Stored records
++++++++

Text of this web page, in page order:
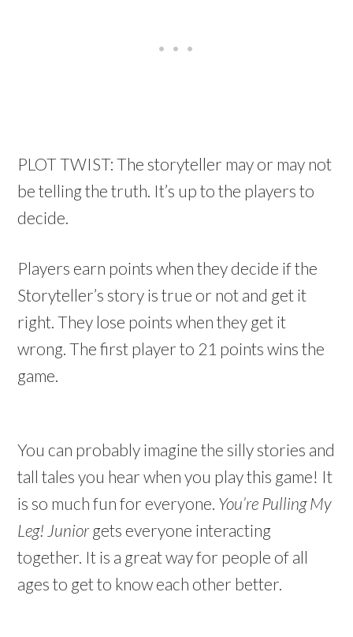
PLOT TWIST: The storyteller may or may not
be telling the truth. It’s up to the players to
decide.
Players earn points when they decide if the
Storyteller’s story is true or not and get it
right. They lose points when they get it
wrong. The first player to 21 points wins the
game.
You can probably imagine the silly stories and
tall tales you hear when you play this game! It
is so much fun for everyone. You’re Pulling My
Leg! Juniorgets everyone interacting
together. It is a great way for people of all
ages to get to know each other better.
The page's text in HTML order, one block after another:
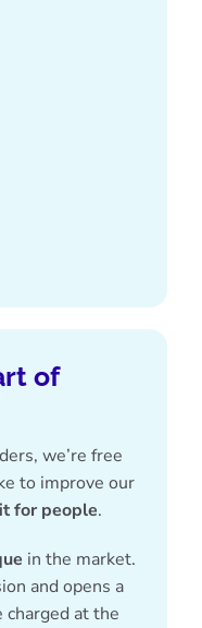
of
we’re free
to improve our
for people.
in the market.
and opens a
at the
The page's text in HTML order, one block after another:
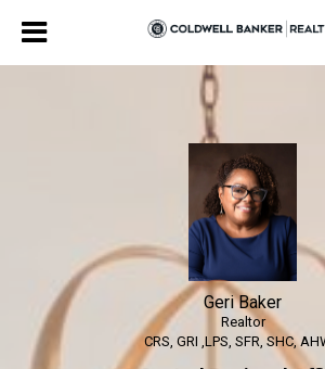
Geri Baker
Realtor
CRS, GRI ,LPS, SFR, SHC,
Geri Baker
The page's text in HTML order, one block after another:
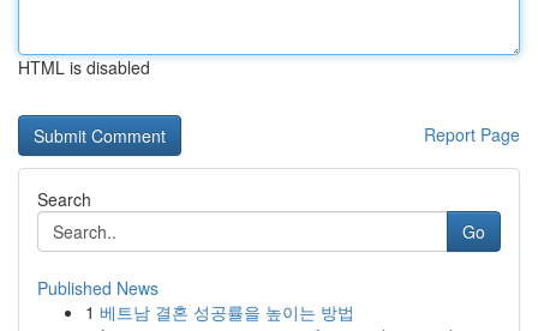
HTML is disabled
Report Page
Search
Go
Published News
1 베트남 결혼 성공률을 높이는 방법
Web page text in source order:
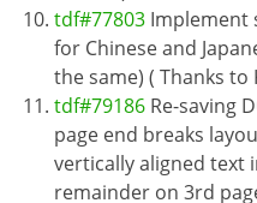
tdf#77803 Implement
for Chinese and
the same) ( Thanks to
tdf#79186 Re-saving
page end breaks
vertically aligned text
remainder on 3rd
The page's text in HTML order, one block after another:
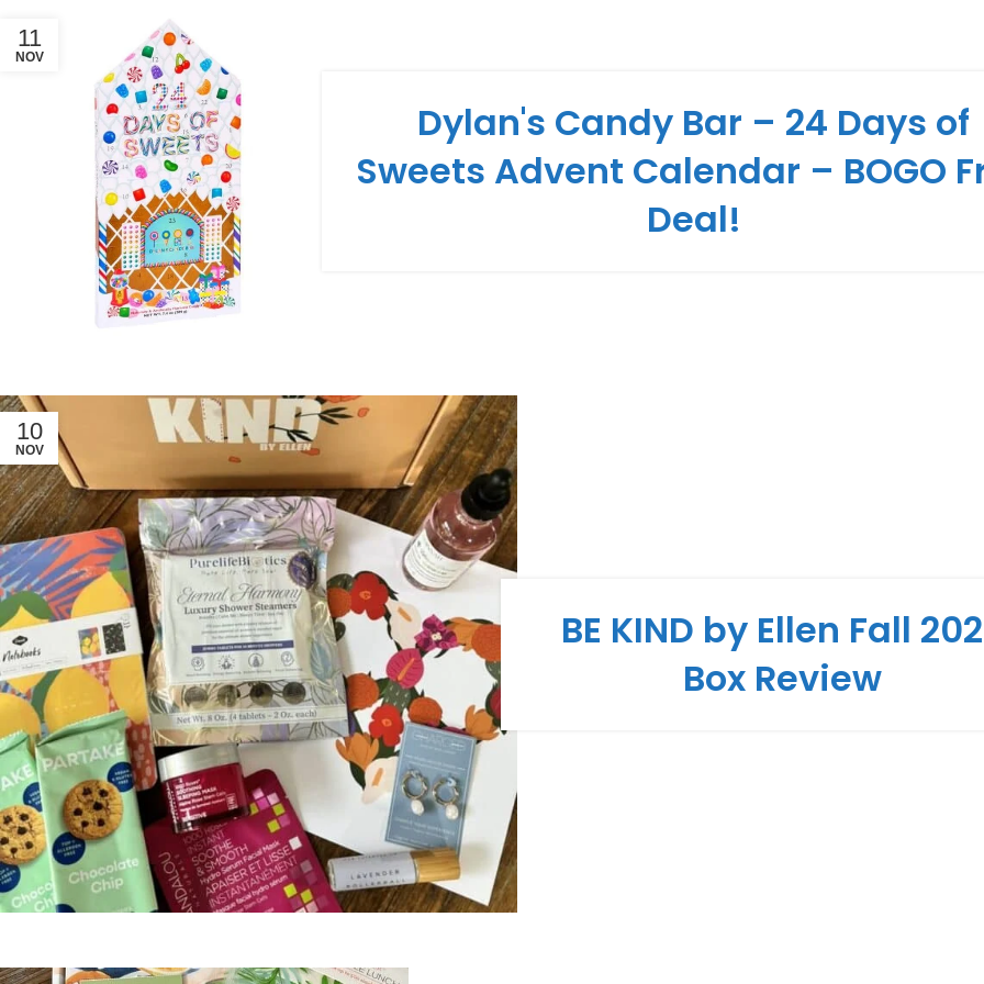
11
NOV
Dylan's Candy Bar – 24 Days of
Sweets Advent Calendar – BOGO
Deal!
10
NOV
BE KIND by Ellen Fall
Box Review
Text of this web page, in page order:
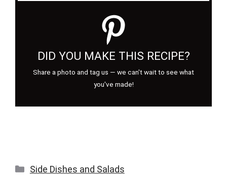
DID YOU MAKE THIS RECIPE?
Share a photo and tag us — we can't wait to see what
you've made!
Categories
Side Dishes and Salads
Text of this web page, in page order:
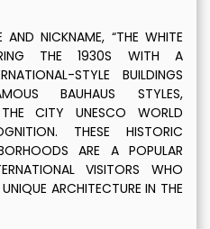
AND NICKNAME, “THE WHITE
THE 1930S WITH A
STYLE BUILDINGS
BAUHAUS STYLES,
THE CITY UNESCO WORLD
THESE HISTORIC
ARE A POPULAR
VISITORS WHO
ARCHITECTURE IN THE
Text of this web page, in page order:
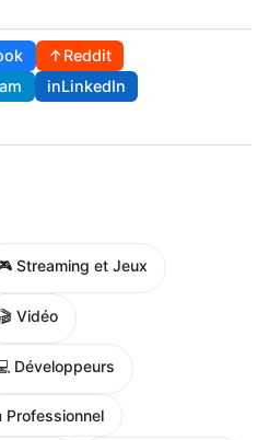
↑Reddit
inLinkedIn
Streaming et Jeux
🎬 Vidéo
Développeurs
Professionnel
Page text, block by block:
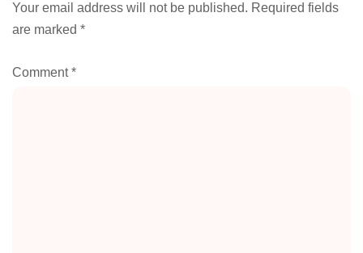
Your email address will not be published. Required fields
are marked *
Comment*
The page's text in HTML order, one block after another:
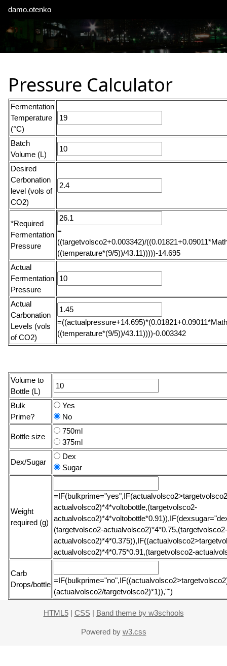
damo.otenko
Pressure Calculator
Fermentation
Temperature
(°C)
Batch
Volume (L)
Desired
Cerbonation
level (vols of
CO2)
*Required
Fermentation
Pressure
=
((targetvolsco2+0.003342)/
((temperature*(9/5))/43.11)))))-14.695
Actual
Fermentation
Pressure
Actual
Carbonation
Levels (vols
of CO2)
((temperature*(9/5))/43.11))))-0.003342
Volume to
Bottle (L)
Bulk
Prime?
Yes
No
Bottle size
750ml
375ml
Dex/Sugar
Dex
Sugar
Weight
required (g)
actualvolsco2)*4*voltobottle,(targetvolsco2-
(targetvolsco2-actualvolsco2)*4*0.75,(targetvolsco2-
actualvolsco2)*4*0.75*0.91,(targetvolsco2-
Carb
Drops/bottle
(actualvolsco2/targetvolsco2)*1)),"")
HTML5| CSS| Band theme by w3schools
Powered by w3.css
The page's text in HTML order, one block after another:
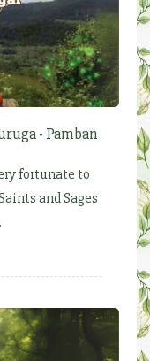
- Pamban
fortunate to
and Sages
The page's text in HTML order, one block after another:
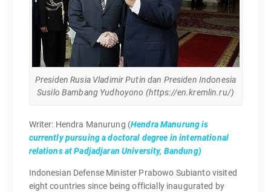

++++++++

• Exercise goal: Every entry above is to be transcribed exactly, with all pictures left out.

• Response:
Text of this web page, in page order:
PLOT TWIST: The storyteller may or may not
be telling the truth. It’s up to the players to
decide.
Players earn points when they decide if the
Storyteller’s story is true or not and get it
right. They lose points when they get it
wrong. The first player to 21 points wins the
game.
You can probably imagine the silly stories and
tall tales you hear when you play this game! It
is so much fun for everyone. You’re Pulling My
Leg! Juniorgets everyone interacting
together. It is a great way for people of all
ages to get to know each other better.
The page's text in HTML order, one block after another:
of
we’re free
to improve our
for people.
in the market.
and opens a
at the
The page's text in HTML order, one block after another:
Geri Baker
Realtor
CRS, GRI ,LPS, SFR, SHC,
Geri Baker
The page's text in HTML order, one block after another:
HTML is disabled
Report Page
Search
Go
Published News
1 베트남 결혼 성공률을 높이는 방법
Web page text in source order:
tdf#77803 Implement
for Chinese and
the same) ( Thanks to
tdf#79186 Re-saving
page end breaks
vertically aligned text
remainder on 3rd
The page's text in HTML order, one block after another:
11
NOV
Dylan's Candy Bar – 24 Days of
Sweets Advent Calendar – BOGO
Deal!
10
NOV
BE KIND by Ellen Fall
Box Review
Text of this web page, in page order:
DID YOU MAKE THIS RECIPE?
Share a photo and tag us — we can't wait to see what
you've made!
Categories
Side Dishes and Salads
Text of this web page, in page order:
AND NICKNAME, “THE WHITE
THE 1930S WITH A
STYLE BUILDINGS
BAUHAUS STYLES,
THE CITY UNESCO WORLD
THESE HISTORIC
ARE A POPULAR
VISITORS WHO
ARCHITECTURE IN THE
Text of this web page, in page order:
↑Reddit
inLinkedIn
Streaming et Jeux
🎬 Vidéo
Développeurs
Professionnel
Page text, block by block:
Your email address will not be published. Required fields
are marked *
Comment*
The page's text in HTML order, one block after another:
damo.otenko
Pressure Calculator
Fermentation
Temperature
(°C)
Batch
Volume (L)
Desired
Cerbonation
level (vols of
CO2)
*Required
Fermentation
Pressure
=
((targetvolsco2+0.003342)/
((temperature*(9/5))/43.11)))))-14.695
Actual
Fermentation
Pressure
Actual
Carbonation
Levels (vols
of CO2)
((temperature*(9/5))/43.11))))-0.003342
Volume to
Bottle (L)
Bulk
Prime?
Yes
No
Bottle size
750ml
375ml
Dex/Sugar
Dex
Sugar
Weight
required (g)
actualvolsco2)*4*voltobottle,(targetvolsco2-
(targetvolsco2-actualvolsco2)*4*0.75,(targetvolsco2-
actualvolsco2)*4*0.75*0.91,(targetvolsco2-
Carb
Drops/bottle
(actualvolsco2/targetvolsco2)*1)),"")
HTML5| CSS| Band theme by w3schools
Powered by w3.css
The page's text in HTML order, one block after another:
- Pamban
fortunate to
and Sages
The page's text in HTML order, one block after another:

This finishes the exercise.